The emotion adjusting device acquires the physiological data of the user through the emotion sensing system and calculates the current emotion value of the user according to the physiological data. And taking the current emotion value of the user and the expected emotion value of the user as the input of an emotion adjusting system, calculating a music selection parameter by the emotion adjusting system according to the current emotion value and the expected emotion value of the user, and selecting corresponding target music according to the music selection parameter. When the user appreciates the target music, the emotion changes, the emotion sensing system monitors emotion changes of the user in real time, and an output emotion value of the user after the user appreciates the target music is calculated. In order to effectively adjust the emotion of the user based on the emotion feedback of the user so that the user can obtain the expected emotion value, the emotion adjusting system takes the output emotion value as the current emotion value of the next cycle, and the music selection parameters are calculated again and the target music is selected until the user obtains the expected emotion value. Therefore, the emotion calculation accuracy is improved, and the emotion adjusting efficiency is improved.
For specific limitations of the emotion adjusting device, reference may be made to the above limitations of the emotion adjusting method, which are not described herein again. The modules in the emotion adjusting device can be wholly or partially realized by software, hardware and a combination thereof. The modules can be embedded in a hardware form or independent from a processor in the computer device, and can also be stored in a memory in the computer device in a software form, so that the processor can call and execute operations corresponding to the modules.
In one embodiment, a computer device is provided, which may be a server, and its internal structure diagram may be as shown in fig. 8. The computer device includes a processor, a memory, a network interface, and a database connected by a system bus. Wherein the processor of the computer device is configured to provide computing and control capabilities. The memory of the computer device comprises a nonvolatile storage medium and an internal memory. The non-volatile storage medium stores an operating system, a computer program, and a database. The internal memory provides an environment for the operation of an operating system and computer programs in the non-volatile storage medium. The database of the computer device is used for storing affective conditioning data. The network interface of the computer device is used for communicating with an external terminal through a network connection. The computer program is executed by a processor to implement a method of emotion adjustment.
Those skilled in the art will appreciate that the architecture shown in fig. 8 is merely a block diagram of some of the structures associated with the disclosed aspects and is not intended to limit the computing devices to which the disclosed aspects apply, as particular computing devices may include more or less components than those shown, or may combine certain components, or have a different arrangement of components.
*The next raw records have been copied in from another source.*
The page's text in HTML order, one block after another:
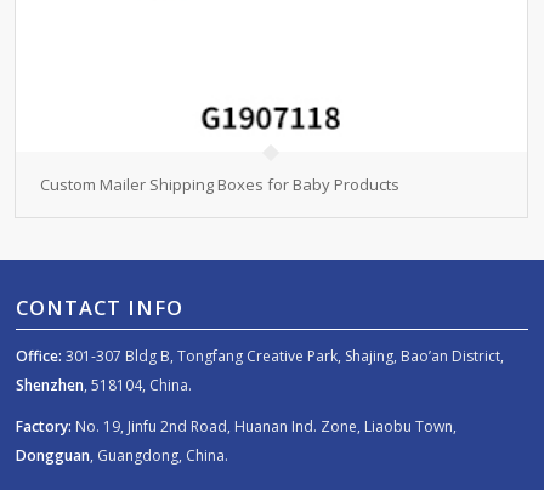
Custom Mailer Shipping Boxes for Baby Products
CONTACT INFO
Office: 301-307 Bldg B, Tongfang Creative Park, Shajing, Bao’an District,
Shenzhen, 518104, China.
Factory: No. 19, Jinfu 2nd Road, Huanan Ind. Zone, Liaobu Town,
Dongguan, Guangdong, China.
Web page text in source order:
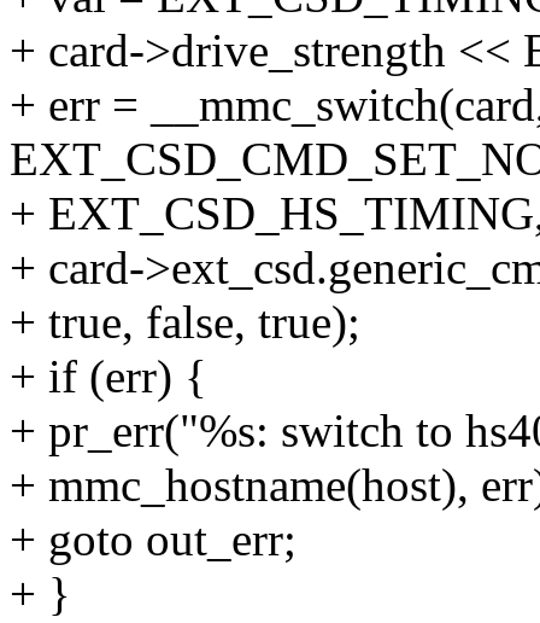
+ card->drive_strength
+ err =
+
+ card-
+ true, false, true);
+ if (err) {
+ pr_err("%s: switch to
+ mmc_hostname(host),
+ goto out_err;
+ }

In one embodiment, a computer device is provided, comprising a memory and a processor, the memory storing a computer program which, when executed by the processor, causes the processor to perform the steps of the method of emotion modulation described above. The steps of the emotion adjusting method herein may be the steps in the emotion adjusting method of each of the above embodiments.
In one embodiment, a computer readable storage medium is provided, storing a computer program which, when executed by a processor, causes the processor to perform the steps of the emotion adjusting method described above. The steps of the emotion adjusting method herein may be the steps in the emotion adjusting method of each of the above embodiments.
It will be understood by those of ordinary skill in the art that all or a portion of the processes of the methods of the embodiments described above may be implemented by a computer program that may be stored on a non-volatile computer-readable storage medium, which when executed, may include the processes of the embodiments of the methods described above, wherein any reference to memory, storage, database, or other medium used in the embodiments provided herein may include non-volatile and/or volatile memory.
The technical features of the above embodiments can be arbitrarily combined, and for the sake of brevity, all possible combinations of the technical features in the above embodiments are not described, but should be considered as the scope of the present specification as long as there is no contradiction between the combinations of the technical features.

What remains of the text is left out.